The simple construct described above allows each partner/member to decide which events have priority to them, which events should sum up per media ID etc.

In order to hide the implementation details, the pipe-algorithms repo, that you very likely already have linked in your peach lab environment, contains some basic utilities to handle retrieval of impressions for given site key and media IDs. You can find those in impressions_utils.py.

Disclaimer: Things will work for you as good as your tracking allows. It means that when you trigger recommendation displayed event with all recommended item IDs present in the event, while not all of them were visible on the screen - you might not get what you wanted.

Avoid static recommendations example - partner/member page has rather static content and the goal is to skip recommendation viewed by the user that did not get their interest

You would like to remove items displayed to the user by recommendation engine that got viewed 7 times already on the screen but user never decided to click on those.

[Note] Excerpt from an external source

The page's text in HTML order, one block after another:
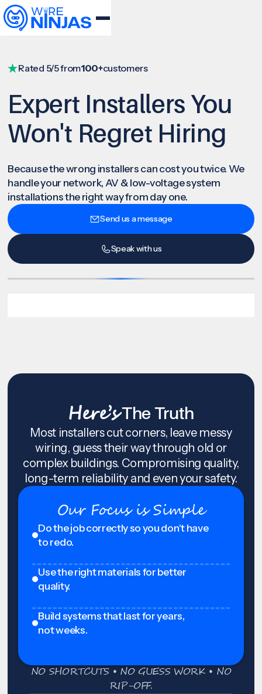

If we want to align recommendations we need to over fetch - so that we have a room for recommendations removal. E.g. if you want 5 items on your final list but you consider to remove up to 10, then you need to fetch at least 15 candidates.

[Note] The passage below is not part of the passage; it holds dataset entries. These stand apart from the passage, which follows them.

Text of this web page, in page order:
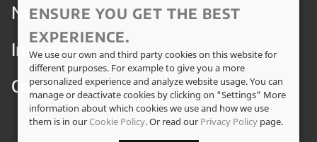
News
Investors
Contact
ENSURE YOU GET THE BEST
EXPERIENCE.
We use our own and third party cookies on this website for
different purposes. For example to give you a more
personalized experience and analyze website usage. You can
manage or deactivate cookies by clicking on "Settings" More
information about which cookies we use and how we use
them is in our Cookie Policy. Or read our Privacy Policy page.

Getting back to the main example. In order to check the success ratio of a single item we need to know how many times user clicked on the item (or if ever clicked on it) - see recommendation_hit event. Next we need to check how many times the recommendation for that media ID got displayed to the user. Now we just check that recommendation displayed event count is greater than 7 while recommendation_hit never happened.

Prefer new recommendations example - very dynamic content e.g. news, where partner/member wants to recommend contents that were NOT recently viewed by the user (as news usually deprecate fast and there is no need to go back to those after already read).

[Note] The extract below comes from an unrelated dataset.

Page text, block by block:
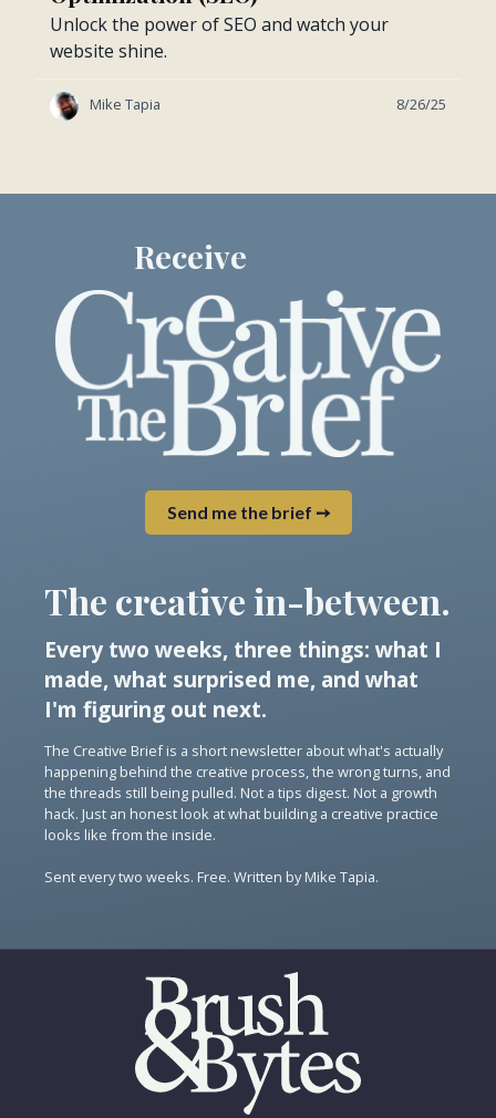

In this variant we might only need the recommendation_hit event data, as we want to identify media IDs that were successfully recommended to the user and last recorded timestamp is not older that e.g. 24 hours. This way we could try to show something new in the recommendation blocks.

Obviously many more variants are possible, in case you feel your use case cannot be satisfied by currently available data - please do not hesitate to reach out to PEACH team.

Technical API

In the pipe-algorithms repository you should be able to find file named impressions_utils.py. The main methods available there are

get_impressions_data

Method allows to retrieve different has fields like count or timestamp for given site_key, client_id, event type and list of media IDs. The returned data are a dictionary of media ID to retrieved fields (for quick access in recommendation filtering)

Example call

    result = get_impressions_data(
        redis_client=redis_client,
        site_key='sesr000000000044',
        client_id=client_id,
        event_type=IMPRESSIONS_EVENTS.collection_displayed,
        media_ids=["238300", "239182", "239175"],
        hash_names={REDIS_HASHES.count, REDIS_HASHES.timestamp}
    )

Example result

{
    '238300': {
        'count': 2,
        'timestamp': 1736518586561,
    },
    '239182': {
        'count': 1,
        'timestamp': 1736518386561,
    },
    '239175': {
        'count': 3,
        'timestamp': 1736518186561,
    },
}

get_impressions_count

Method allows to retrieve a simplified format when only count is relevant for provided media IDs. Has similar API to the method above, just does not allow to pick hash fields (assumes only count is needed)

Example call

    result = get_impressions_count(
        redis_client=redis_client,
        site_key='sesr000000000044',
        client_id=client_id,
        event_type=IMPRESSIONS_EVENTS.collection_loaded,
        media_ids=["238300", "239182", "239175"],
    )

Example result

{
    '238300': 2,
    '239182': 1,
    '239175': 3,
}

In both cases all results are retrieved in efficient way by a single call to redis multi hash get. Also to reduce surface of mistakes both methods use enums for allowed events and hash names. if something is missing there, it might mean it has to be added - please reach out to PEACH team in such cases.